# Frogs legs.



## NaturalFork (Jan 21, 2010)

Does anybody know how to prepare frogs legs? There are some around my house and I am thinking of eating one. I heard they are good.


----------



## ZDP-189 (Mar 14, 2010)

They taste like a combination of fish and chicken. Yum!


----------



## frosty2 (Aug 23, 2010)

Frog legs are yummy and easy to cook they are, after all, just meat. One good way is to dip in beaten egg and milk batter, roll in flour and corn meal mixture and fry gently. They are delicate and easy to over cook. They have always been much better fresh than frozen. If your in the woods just rub with oil, salt and pepper them and cook over the fire on a stick. Bull frogs are best but leopard frogs are good if they are big.
frosty2


----------



## danny (Aug 24, 2010)

night hunting,very close shooting distance.


----------



## joseph_curwen (Feb 8, 2010)

Roll the legs in flour, put them in a pan with butter to fried them,with pepper, salt and garlic.
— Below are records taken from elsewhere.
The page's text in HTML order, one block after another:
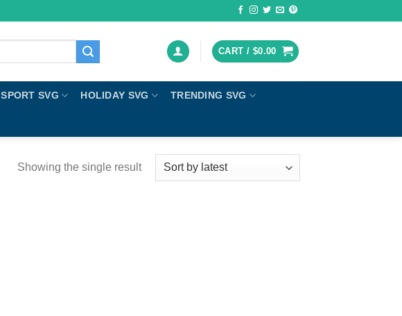
CART / $0.00
SPORT SVG HOLIDAY SVG TRENDING SVG
Showing the single result
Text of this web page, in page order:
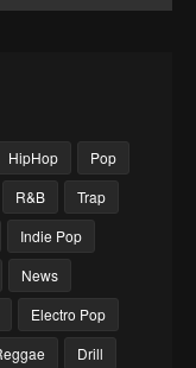
HipHop
Pop
R&B
Trap
Indie Pop
News
Electro Pop
Drill
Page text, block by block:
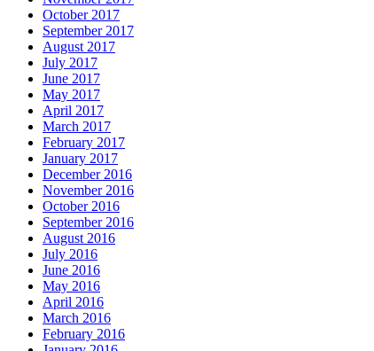
October 2017
September 2017
August 2017
July 2017
June 2017
May 2017
April 2017
March 2017
February 2017
January 2017
December 2016
November 2016
October 2016
September 2016
August 2016
July 2016
June 2016
May 2016
April 2016
March 2016
February 2016
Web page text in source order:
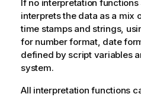
If no interpretation functions
interprets the data as a mix
time stamps and strings,
for number format, date
defined by script variables
system.
All interpretation functions
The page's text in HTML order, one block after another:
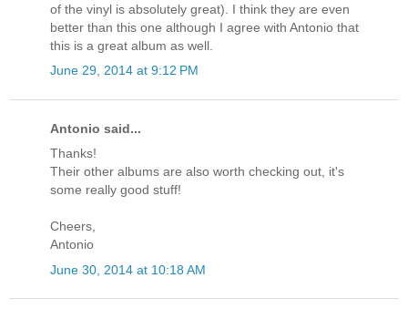
of the vinyl is absolutely great). I think they are even
better than this one although I agree with Antonio that
this is a great album as well.
June 29, 2014 at 9:12 PM
Antonio said...
Thanks!
Their other albums are also worth checking out, it's
some really good stuff!
Cheers,
Antonio
June 30, 2014 at 10:18 AM
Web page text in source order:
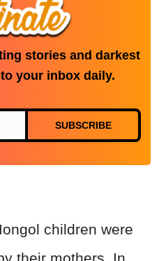
stories and darkest
your inbox daily.
SUBSCRIBE
children were
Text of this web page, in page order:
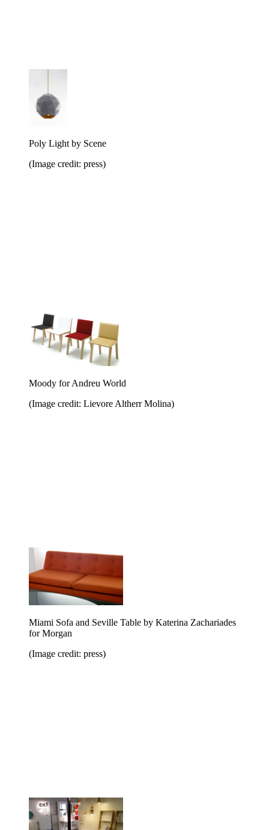
Poly Light by Scene
(Image credit: press)
Moody for Andreu World
(Image credit: Lievore Altherr Molina)
Miami Sofa and Seville Table by Katerina Zachariades
for Morgan
(Image credit: press)
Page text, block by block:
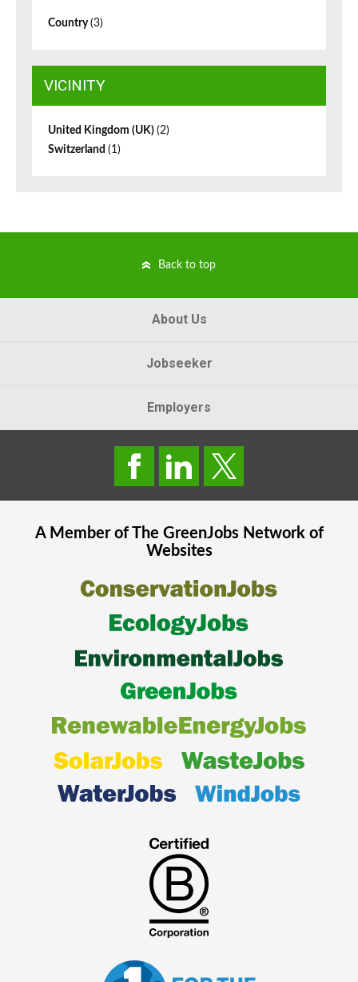
Country(3)
VICINITY
United Kingdom (UK) (2)
Switzerland (1)
Back to top
About Us
Jobseeker
Employers
A Member of The GreenJobsNetwork of
Websites
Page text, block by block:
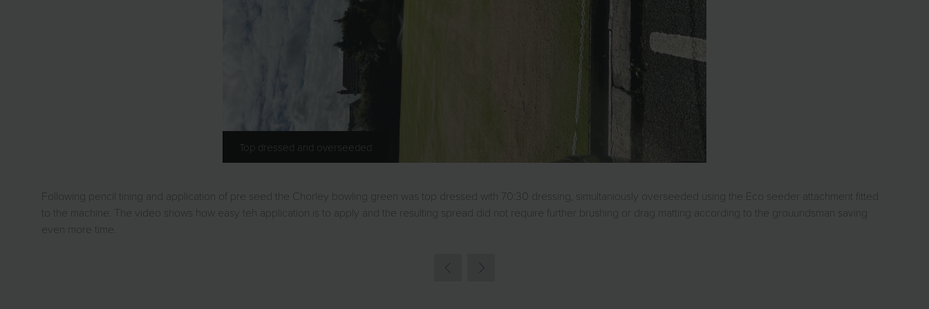
Top dressed and overseeded
Following pencil tining and application of pre seed the Chorley bowling green was top dressed with 70:30 dressing, simultaniously overseeded using the Eco seeder attachment fitted
to the machine. The video shows how easy teh application is to apply and the resulting spread did not require further brushing or drag matting according to the grouundsman saving
even more time.
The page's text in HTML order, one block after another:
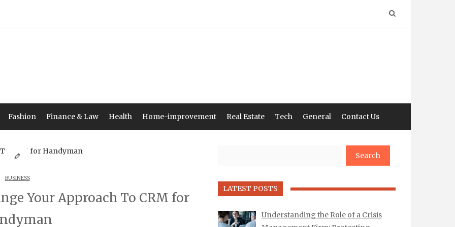
Fashion Finance & Law Health Home-improvement Real Estate Tech General Contact Us
BUSINESS
Your Approach To CRM for
LATEST POSTS
Understanding the Role of a Crisis
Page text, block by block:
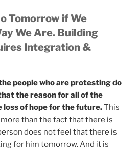
Tomorrow if We
We Are. Building
Integration &
people who are protesting do
the reason for all of the
of hope for the future.This
than the fact that there is
does not feel that there is
for him tomorrow. And it is
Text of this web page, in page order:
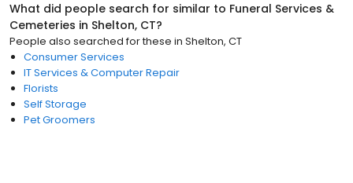
What did people search for similar to Funeral Services &
Cemeteries in Shelton, CT?
People also searched for these in Shelton, CT
Consumer Services
IT Services & Computer Repair
Florists
Self Storage
Pet Groomers
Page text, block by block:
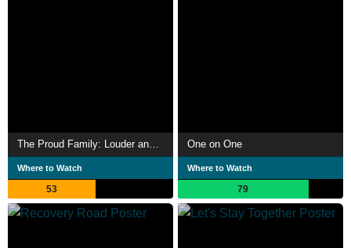
Where to Watch
53
One on One
Where to Watch
79
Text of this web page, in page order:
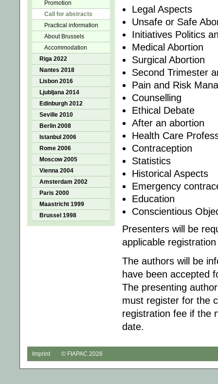
Promotion
Call for abstracts
Practical information
About Brussels
Accommodation
Riga 2022
Nantes 2018
Lisbon 2016
Ljubljana 2014
Edinburgh 2012
Seville 2010
Berlin 2008
Istanbul 2006
Rome 2006
Moscow 2005
Vienna 2004
Amsterdam 2002
Paris 2000
Maastricht 1999
Brussel 1998
Legal Aspects
Unsafe or Safe
Initiatives Politics
Medical Abortion
Surgical Abortion
Second Trimester
Pain and Risk
Counselling
Ethical Debate
After an abortion
Health Care
Contraception
Statistics
Historical Aspects
Emergency
Education
Conscientious
Presenters will be
applicable
The authors will be
have been accepted
The presenting
must register for the
registration fee if the
date.
Imprint © FIAPAC 2026
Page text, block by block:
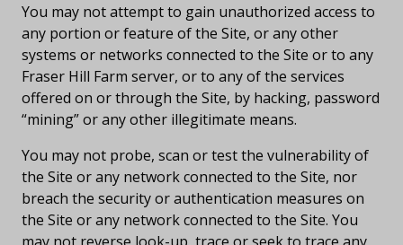
You may not attempt to gain unauthorized access to
any portion or feature of the Site, or any other
systems or networks connected to the Site or to any
Fraser Hill Farm server, or to any of the services
offered on or through the Site, by hacking, password
“mining” or any other illegitimate means.
You may not probe, scan or test the vulnerability of
the Site or any network connected to the Site, nor
breach the security or authentication measures on
the Site or any network connected to the Site. You
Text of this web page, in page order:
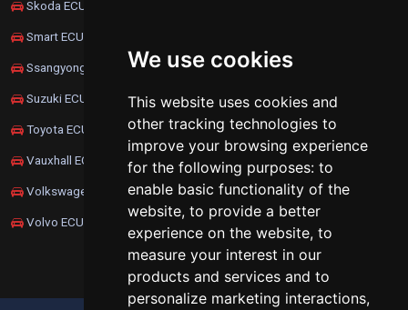
We use cookies
This website uses cookies and
other tracking technologies to
improve your browsing experience
for the following purposes: to
enable basic functionality of the
website, to provide a better
experience on the website, to
measure your interest in our
products and services and to
personalize marketing interactions,
Skoda ECU Remapping
Smart ECU Remapping
Ssangyong ECU Remapping
Suzuki ECU Remapping
Toyota ECU Remapping
Vauxhall ECU Remapping
Volkswagen ECU Remapping
Volvo ECU Remapping
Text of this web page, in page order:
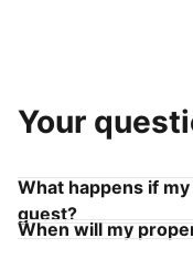
Your
What happens if
guest?
When will my
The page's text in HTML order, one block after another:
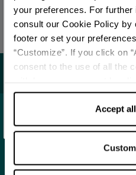
your preferences. For
consult our Cookie Policy by
footer or set your
“Customize”. If you click on
consent to the use of all the
cookies only” and only the
correct functioning of the
Accept
Redazione Ferrara e provincia
Last update 27/11/2025
You may also like...
Town
Ferrara
Stay
DISCOVER
SUBSCRIBE
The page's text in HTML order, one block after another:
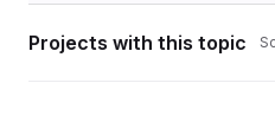
Projects with this topic
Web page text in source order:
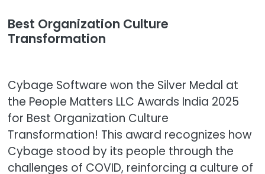
Best Organization Culture
Transformation
Cybage Software won the Silver Medal at
the People Matters LLC Awards India 2025
for Best Organization Culture
Transformation! This award recognizes how
Cybage stood by its people through the
challenges of COVID, reinforcing a culture of
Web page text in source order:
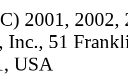
2001, 2002,
Inc., 51
USA
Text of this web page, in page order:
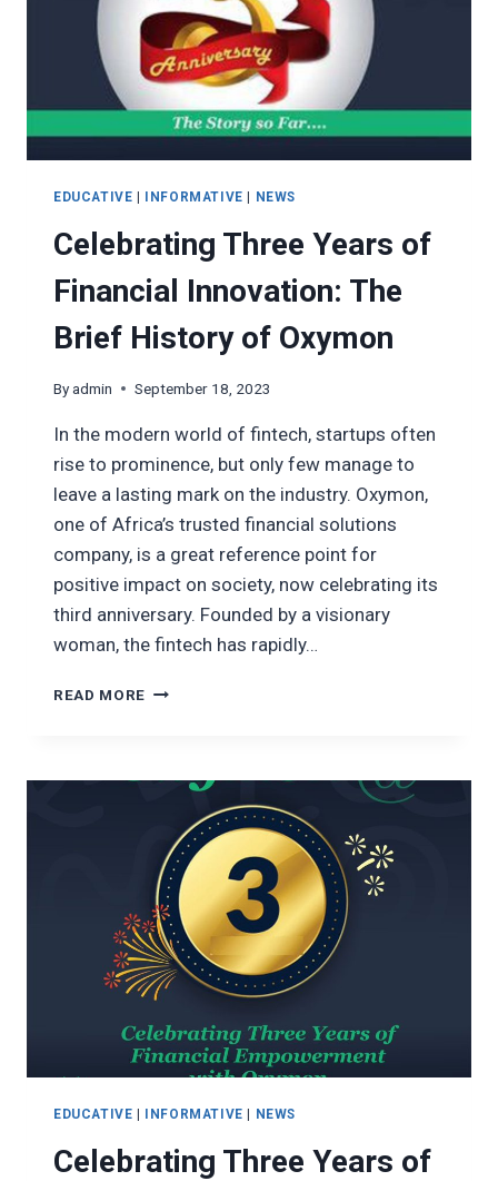
EDUCATIVE INFORMATIVE NEWS
Celebrating Three Years of
Financial Innovation: The
Brief History of Oxymon
Byadmin September 18, 2023
In the modern world of fintech, startups often
rise to prominence, but only few manage to
leave a lasting mark on the industry. Oxymon,
one of Africa’s trusted financial solutions
company, is a great reference point for
positive impact on society, now celebrating its
third anniversary. Founded by a visionary
woman, the fintech has rapidly…
READ MORE CELEBRATING
FINANCIAL
INNOVATION:
BRIEF
HISTORY
OF
OXYMON
EDUCATIVE | INFORMATIVE | NEWS
Celebrating Three Years of
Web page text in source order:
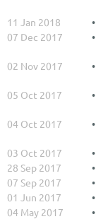
11 Jan 2018
07 Dec 2017
02 Nov 2017
05 Oct 2017
04 Oct 2017
03 Oct 2017
28 Sep 2017
07 Sep 2017
01 Jun 2017
04 May 2017
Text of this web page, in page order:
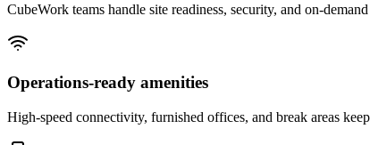
CubeWork teams handle site readiness, security, and on-
Operations-ready amenities
High-speed connectivity, furnished offices, and break areas
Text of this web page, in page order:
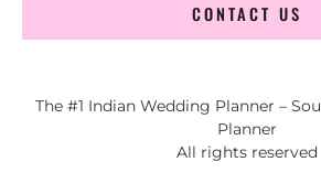
CONTACT US
The #1 Indian Wedding Planner –
Planner
All rights reserved
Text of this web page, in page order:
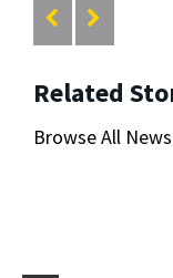
Related
Browse All News
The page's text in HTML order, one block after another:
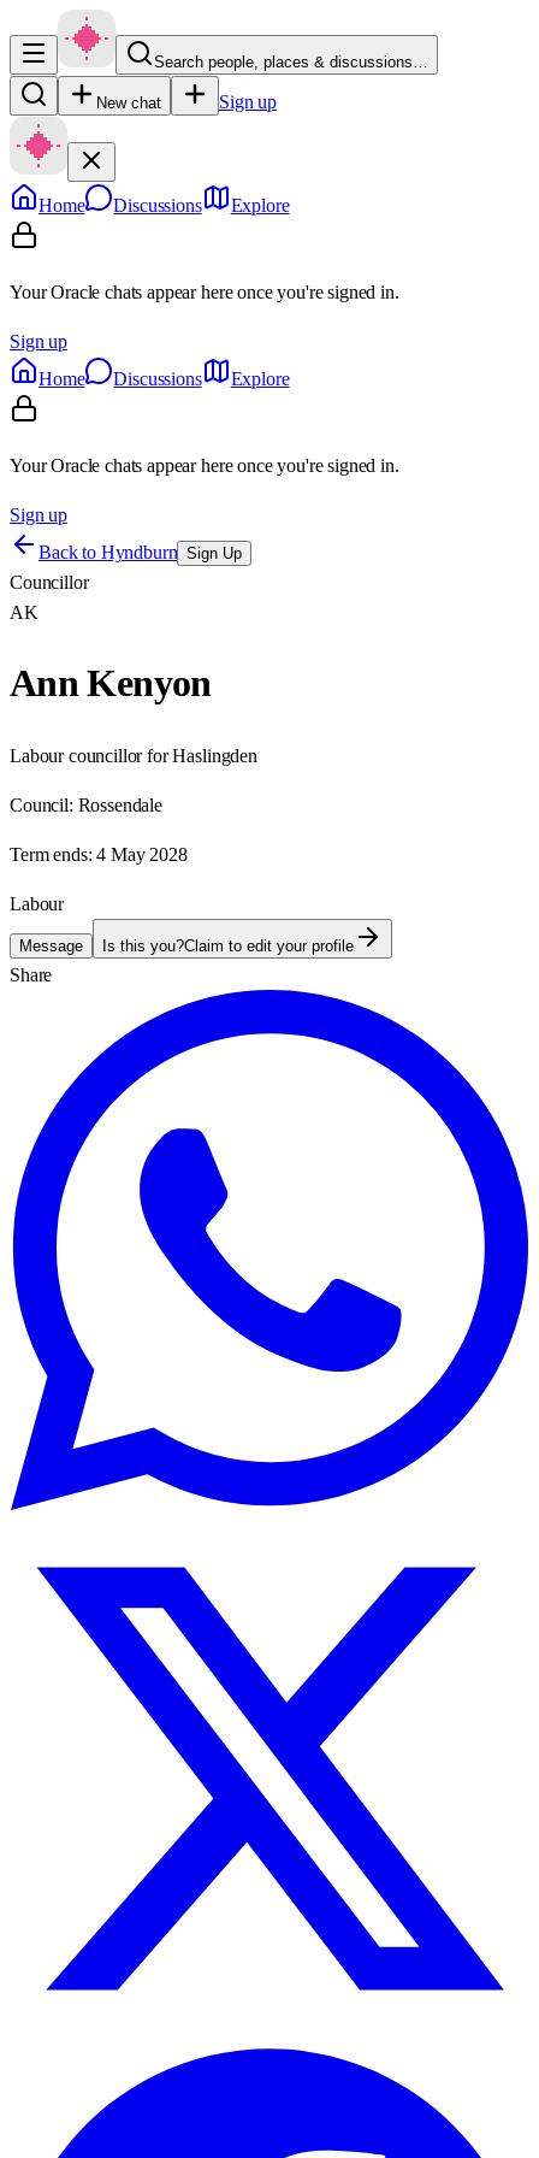
Search people, places & discussions…
New chat Sign up
Home Discussions Explore
Your Oracle chats appear here once you're signed in.
Sign up
Home
Discussions Explore
Your Oracle chats appear here once you're signed in.
Sign up
Back to Hyndburn Sign Up
Councillor
AK
Ann Kenyon
Labour councillor for Haslingden
Council: Rossendale
Term ends: 4 May 2028
Labour
Message Is this you?Claim to edit your profile
Share
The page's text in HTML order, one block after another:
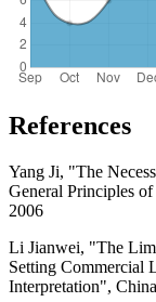
References
Yang Ji, "The
General Principles
2006
Li Jianwei, "The
Setting Commercial
Interpretation",
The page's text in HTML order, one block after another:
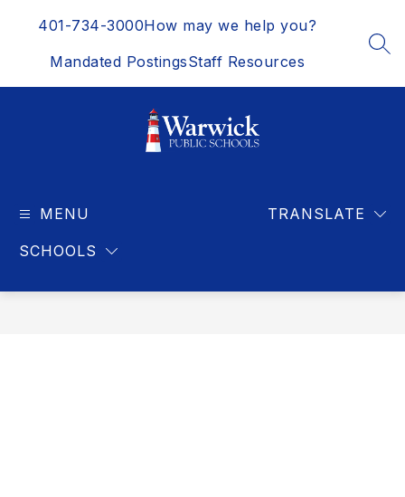
401-734-3000How may we help you?
Mandated PostingsStaff Resources
Schools
MENU
SCHOOLS
TRANSLATE
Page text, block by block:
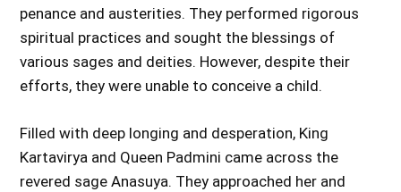
penance and austerities. They performed rigorous
spiritual practices and sought the blessings of
various sages and deities. However, despite their
efforts, they were unable to conceive a child.
Filled with deep longing and desperation, King
Kartavirya and Queen Padmini came across the
revered sage Anasuya. They approached her and
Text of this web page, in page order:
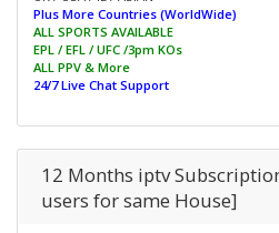
Plus More Countries (WorldWide)
ALL SPORTS AVAILABLE
EPL / EFL / UFC /3pm KOs
ALL PPV & More
24/7 Live Chat Support
12 Months iptv
users for same House]
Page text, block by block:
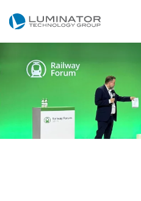
Accéder au contenu principal
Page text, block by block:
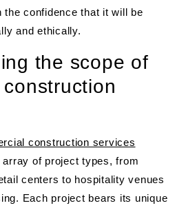
the confidence that it will be
and ethically.
the scope of
construction services
of project types, from
centers to hospitality venues
Each project bears its unique
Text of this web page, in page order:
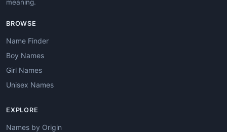
meaning.
BROWSE
Name Finder
Boy Names
Girl Names
Unisex Names
EXPLORE
Names by Origin
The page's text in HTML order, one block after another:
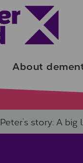
About
Peter’s story: A
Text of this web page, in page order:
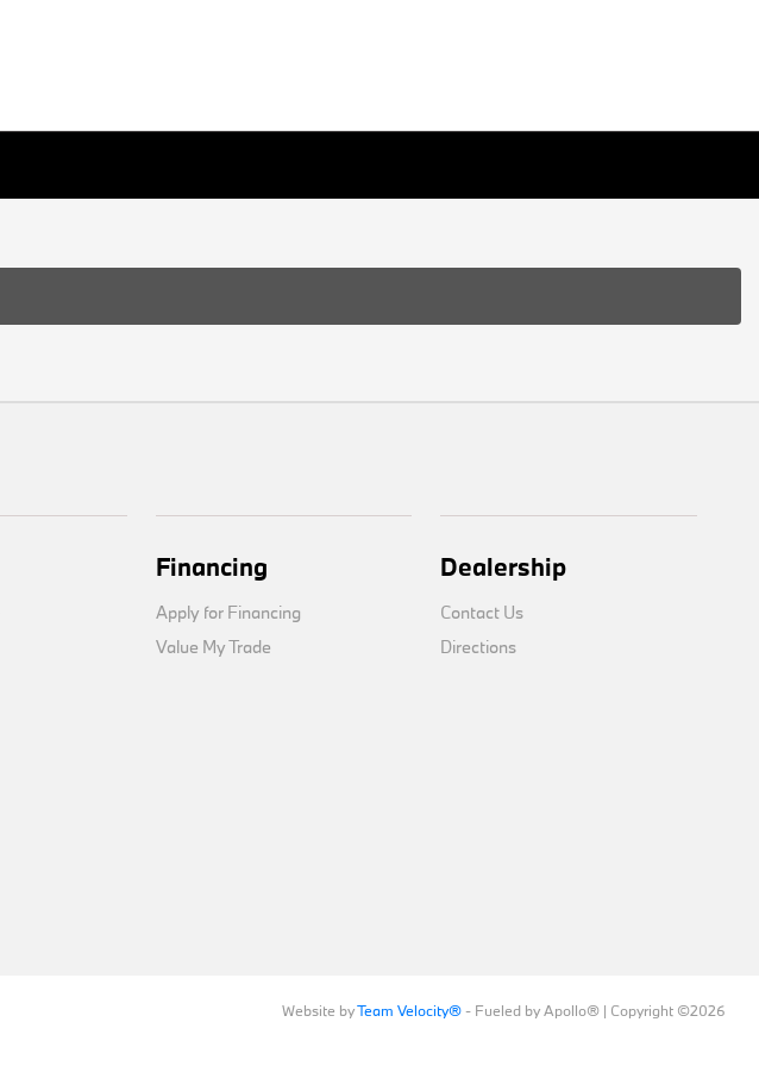
Financing
Apply for Financing
Value My Trade
Dealership
Contact Us
Directions
Website byTeam Velocity®- Fueled by Apollo® | Copyright ©2026
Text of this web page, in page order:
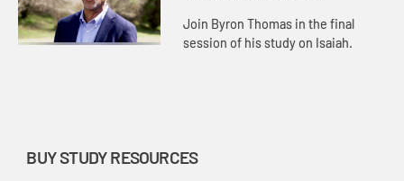
Join Byron Thomas in the final
session of his study on Isaiah.
BUY STUDY RESOURCES
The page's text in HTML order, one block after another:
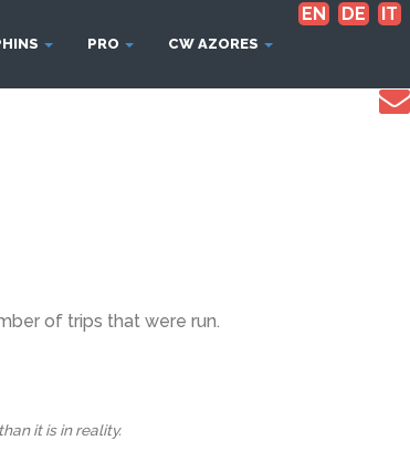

Add cut parsley, then cover and cook gently for 5 minutes.

That's the french way


----------



## whipcrackdeadbunny (May 22, 2010)

joseph_curwen said:


> Roll the legs in flour, put them in a pan with butter to fried them,with pepper, salt and garlic.
> 
> Add cut parsley, then cover and cook gently for 5 minutes.
> 
> That's the french way


That sounds extremely tasty.


----------



## whipcrackdeadbunny (May 22, 2010)

danny said:


> night hunting,very close shooting distance.


Shine a light in their eyes, hit them on the head with a club ... mmm dinner.


----------



## Tex-Shooter (Dec 17, 2009)

First be sure that they are eatable, some are not. I have pan fried USA Bullfrog legs and they are delicious, but put a cover on that pan. -- Tex


----------



## ZDP-189 (Mar 14, 2010)

The way we are taught to do it in survival school is to hunt with a flashlight and catch them by hand. Snap both legs at the knee and drop them in a shopping bag. Boil whole with some jungle veg such as cilantro and ferns and a little salt all in a bamboo stem.

I've never hunted frog except in a jungle and on a survival refresher course. In some places people may not be chuffed with your doing their knees.


----------